Currently, most surveys ask for occupation with open-ended questions. The verbatim responses are coded afterwards into a classification with hundreds of categories and thousands of jobs, which is an error-prone, time-consuming, and costly task. Research related to the coding of occupations is summarized with an international literature review. Special attention is paid to our main topic, the automation of coding.
A prominent approach for automated coding is to consult a dictionary on the correct code. In contrast, we focus on data-based methods where codes for new answers are predicted from those answers that are already coded. Four different coding methods are tested on two data sets: (1) Rule-based Coding that consults a dictionary, (2) data-based Naive Bayes that allows coding for text answers with multiple words, (3) data-based Bayesian Categorical is used to improve performance when relatively few answers were coded before, and (4) Combined Methods (Boosting) combining predictions from the first three methods.
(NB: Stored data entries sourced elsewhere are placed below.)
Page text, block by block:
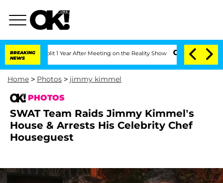
BREAKING
NEWS
1 Year After Meeting on the Reality Show Senate Votes to Hold Dr.
Home > Photos > jimmy kimmel
PHOTOS
SWAT Team Raids Jimmy Kimmel’s
House & Arrests His Celebrity Chef
Houseguest
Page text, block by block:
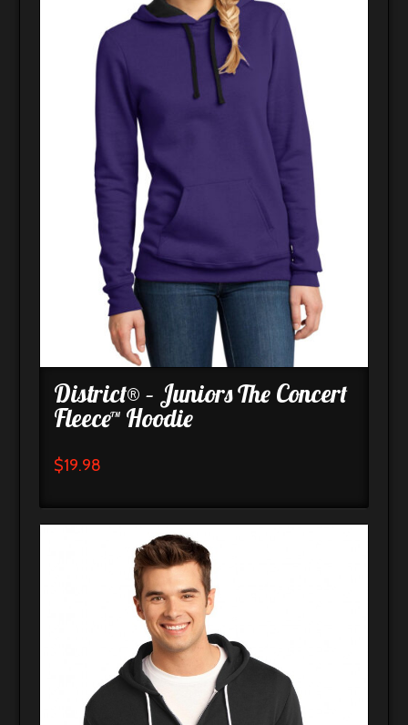
District® – Juniors The Concert
Fleece™ Hoodie
$19.98
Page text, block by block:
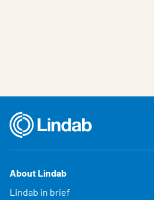
About Lindab
Lindab in brief
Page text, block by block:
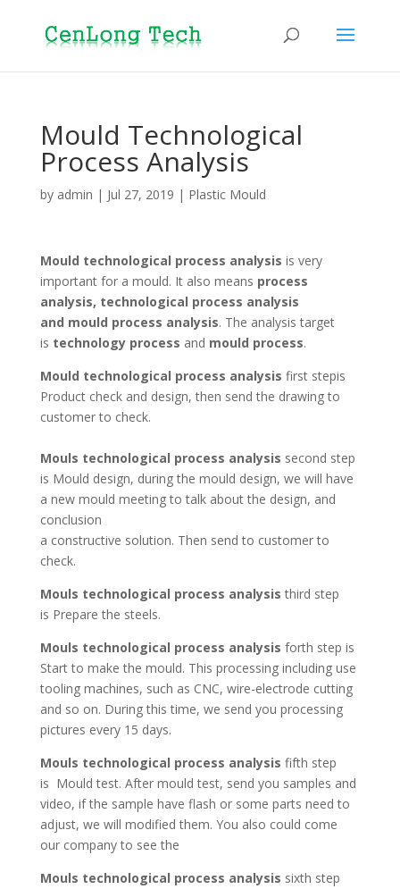
Mould Technological
Process Analysis
by admin | Jul 27, 2019 | Plastic Mould
Mould technological process analysis is very
important for a mould. It also means process
analysis, technological process analysis
and mould process analysis. The analysis target
is technology process and mould process.
Mould technological process analysis first stepis
Product check and design, then send the drawing to
customer to check.
Mouls technological process analysis second step
is Mould design, during the mould design, we will have
a new mould meeting to talk about the design, and
conclusion
a constructive solution. Then send to customer to
check.
Mouls technological process analysisthird step
is Prepare the steels.
Mouls technological process analysis forth step is
Start to make the mould. This processing including use
tooling machines, such as CNC, wire-electrode cutting
and so on. During this time, we send you processing
pictures every 15 days.
Mouls technological process analysis fifth step
is Mould test. After mould test, send you samples and
video, if the sample have flash or some parts need to
adjust, we will modified them. You also could come
our company to see the
Mouls technological process analysis sixth step
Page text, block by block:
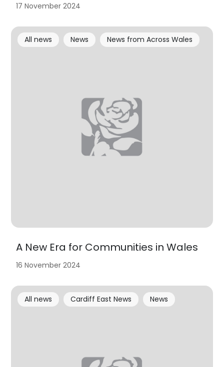
17 November 2024
A New Era for Communities in Wales
All news News News from Across Wales
16 November 2024
All news Cardiff East News News
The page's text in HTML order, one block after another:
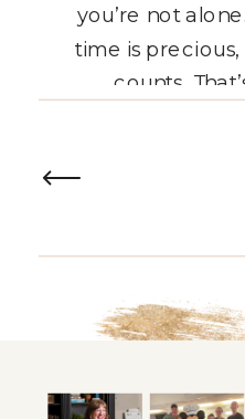
you’re not
time is
counts.
email
Today, I’m
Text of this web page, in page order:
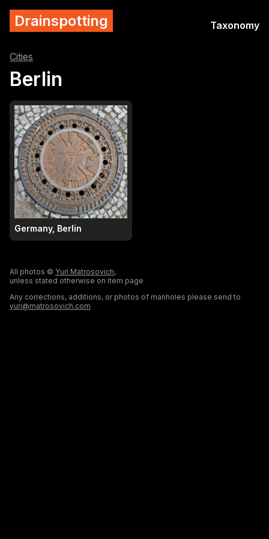
Drainspotting Taxonomy
Cities
Berlin
Germany, Berlin
All photos © Yuri Matrosovich,
unless stated otherwise on item page
Any corrections, additions, or photos of manholes please send to
yuri@matrosovich.com
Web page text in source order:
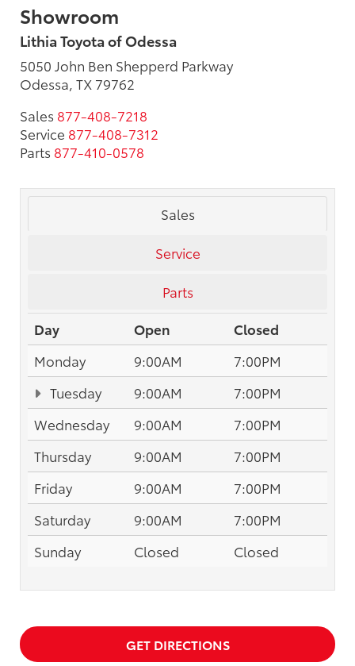
Showroom
Lithia Toyota of Odessa
5050 John Ben Shepperd Parkway
Odessa, TX 79762
Sales 877-408-7218
Service 877-408-7312
Parts 877-410-0578
Sales
Service
Parts
Day
Open
Closed
Monday
9:00AM
7:00PM
Tuesday
9:00AM
7:00PM
Wednesday
9:00AM
7:00PM
Thursday
9:00AM
7:00PM
Friday
9:00AM
7:00PM
Saturday
9:00AM
7:00PM
Sunday
Closed Closed
GET DIRECTIONS
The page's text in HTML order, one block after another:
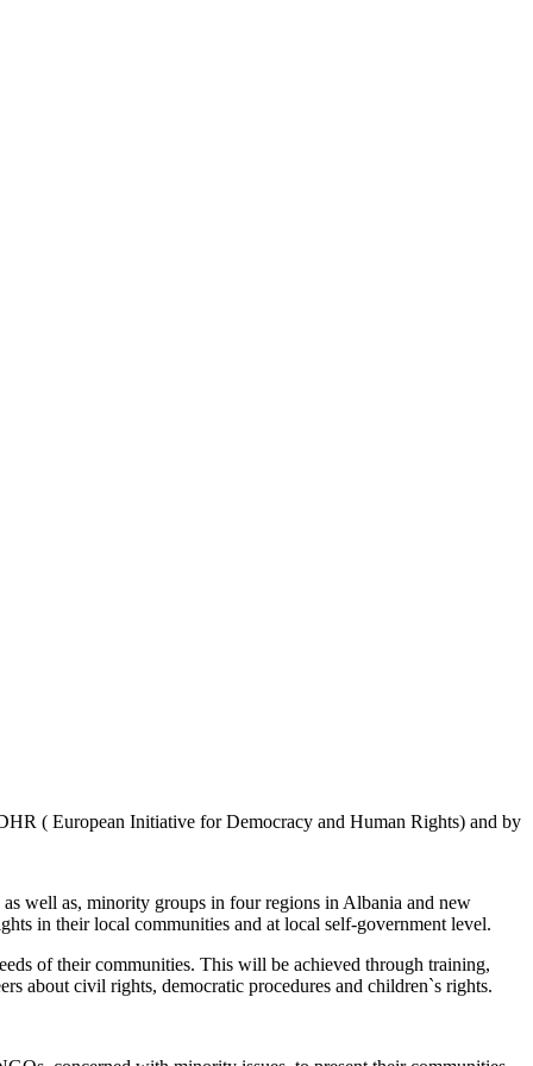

The proposed Bayesian Categorical model is able to code 38% of all answers at 3% error rate without human interaction. In all remaining cases or for higher quality human intellect is needed to decide on the correct code and computer software can only assist by suggesting possible job codes. With the prototype software we developed for this task, we expect that for 74% of all answers the correct category is provided within the top five code suggestions. The training data used for prediction consists of only 32882 coded answers which is small compared to other systems with similar purpose. The proportions given above are expected to improve with additional training data.